What you will do: Return, exactly as written, every line from the first line of the data below through the line that contains "for sustainable and".
________________
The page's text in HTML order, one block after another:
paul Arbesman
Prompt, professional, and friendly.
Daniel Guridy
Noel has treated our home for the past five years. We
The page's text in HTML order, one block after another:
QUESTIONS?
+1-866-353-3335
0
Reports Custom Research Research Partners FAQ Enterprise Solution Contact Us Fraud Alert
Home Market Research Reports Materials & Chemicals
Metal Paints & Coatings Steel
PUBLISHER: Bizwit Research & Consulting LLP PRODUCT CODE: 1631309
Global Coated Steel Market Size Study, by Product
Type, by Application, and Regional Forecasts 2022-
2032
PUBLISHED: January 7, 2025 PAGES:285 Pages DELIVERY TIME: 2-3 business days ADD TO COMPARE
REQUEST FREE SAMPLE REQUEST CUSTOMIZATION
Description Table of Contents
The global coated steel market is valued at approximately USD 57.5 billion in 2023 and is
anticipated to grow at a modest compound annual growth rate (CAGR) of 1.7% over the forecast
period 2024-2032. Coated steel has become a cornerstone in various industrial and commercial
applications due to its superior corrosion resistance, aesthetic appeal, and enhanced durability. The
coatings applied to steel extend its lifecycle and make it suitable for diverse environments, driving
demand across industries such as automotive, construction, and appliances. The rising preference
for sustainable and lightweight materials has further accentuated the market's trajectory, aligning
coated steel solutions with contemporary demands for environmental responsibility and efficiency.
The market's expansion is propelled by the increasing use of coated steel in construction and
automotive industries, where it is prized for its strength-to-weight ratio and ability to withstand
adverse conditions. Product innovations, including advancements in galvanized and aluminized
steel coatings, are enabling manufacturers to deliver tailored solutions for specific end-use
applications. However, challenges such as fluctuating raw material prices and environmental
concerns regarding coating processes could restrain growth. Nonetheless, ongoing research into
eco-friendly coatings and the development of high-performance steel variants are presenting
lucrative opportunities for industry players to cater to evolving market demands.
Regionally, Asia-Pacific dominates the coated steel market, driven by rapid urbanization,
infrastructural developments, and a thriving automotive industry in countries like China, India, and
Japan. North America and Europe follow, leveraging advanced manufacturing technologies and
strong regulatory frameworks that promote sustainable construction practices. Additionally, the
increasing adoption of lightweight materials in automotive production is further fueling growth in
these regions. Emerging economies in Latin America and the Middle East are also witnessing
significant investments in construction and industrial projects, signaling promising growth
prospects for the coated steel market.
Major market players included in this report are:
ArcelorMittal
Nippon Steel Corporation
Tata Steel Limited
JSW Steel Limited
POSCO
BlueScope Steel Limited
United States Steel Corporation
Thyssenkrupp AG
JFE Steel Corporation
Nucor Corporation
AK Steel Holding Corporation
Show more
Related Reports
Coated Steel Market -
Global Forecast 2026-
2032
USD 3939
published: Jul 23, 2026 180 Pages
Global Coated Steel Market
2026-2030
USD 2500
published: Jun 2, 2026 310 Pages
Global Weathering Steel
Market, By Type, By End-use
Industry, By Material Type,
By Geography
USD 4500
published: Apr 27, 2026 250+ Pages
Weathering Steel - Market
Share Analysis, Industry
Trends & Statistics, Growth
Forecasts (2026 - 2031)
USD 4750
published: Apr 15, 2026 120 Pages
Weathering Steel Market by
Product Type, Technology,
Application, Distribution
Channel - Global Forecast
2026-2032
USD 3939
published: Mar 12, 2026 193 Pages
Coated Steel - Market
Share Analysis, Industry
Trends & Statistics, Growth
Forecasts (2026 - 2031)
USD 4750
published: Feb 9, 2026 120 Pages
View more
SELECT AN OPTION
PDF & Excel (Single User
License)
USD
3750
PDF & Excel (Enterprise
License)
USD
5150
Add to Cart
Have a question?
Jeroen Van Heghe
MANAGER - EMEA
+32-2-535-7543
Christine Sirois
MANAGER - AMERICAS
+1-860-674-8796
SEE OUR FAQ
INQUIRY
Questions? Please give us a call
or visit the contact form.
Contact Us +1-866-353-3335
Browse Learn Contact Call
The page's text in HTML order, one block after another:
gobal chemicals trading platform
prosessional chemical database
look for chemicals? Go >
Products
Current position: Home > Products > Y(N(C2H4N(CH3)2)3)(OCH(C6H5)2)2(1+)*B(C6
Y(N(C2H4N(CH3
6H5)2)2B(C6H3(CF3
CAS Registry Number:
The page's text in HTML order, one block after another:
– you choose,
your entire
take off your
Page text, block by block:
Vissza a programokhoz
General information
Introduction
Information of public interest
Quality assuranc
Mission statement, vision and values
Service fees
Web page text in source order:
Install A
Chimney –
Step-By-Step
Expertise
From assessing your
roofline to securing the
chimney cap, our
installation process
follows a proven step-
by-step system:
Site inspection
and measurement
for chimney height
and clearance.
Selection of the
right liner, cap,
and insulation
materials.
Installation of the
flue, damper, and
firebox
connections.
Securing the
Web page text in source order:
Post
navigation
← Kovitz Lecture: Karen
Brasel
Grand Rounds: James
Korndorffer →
________________
Result below:
The page's text in HTML order, one block after another:
paul Arbesman
Prompt, professional, and friendly.
Daniel Guridy
Noel has treated our home for the past five years. We
The page's text in HTML order, one block after another:
QUESTIONS?
+1-866-353-3335
0
Reports Custom Research Research Partners FAQ Enterprise Solution Contact Us Fraud Alert
Home Market Research Reports Materials & Chemicals
Metal Paints & Coatings Steel
PUBLISHER: Bizwit Research & Consulting LLP PRODUCT CODE: 1631309
Global Coated Steel Market Size Study, by Product
Type, by Application, and Regional Forecasts 2022-
2032
PUBLISHED: January 7, 2025 PAGES:285 Pages DELIVERY TIME: 2-3 business days ADD TO COMPARE
REQUEST FREE SAMPLE REQUEST CUSTOMIZATION
Description Table of Contents
The global coated steel market is valued at approximately USD 57.5 billion in 2023 and is
anticipated to grow at a modest compound annual growth rate (CAGR) of 1.7% over the forecast
period 2024-2032. Coated steel has become a cornerstone in various industrial and commercial
applications due to its superior corrosion resistance, aesthetic appeal, and enhanced durability. The
coatings applied to steel extend its lifecycle and make it suitable for diverse environments, driving
demand across industries such as automotive, construction, and appliances. The rising preference
for sustainable and lightweight materials has further accentuated the market's trajectory, aligning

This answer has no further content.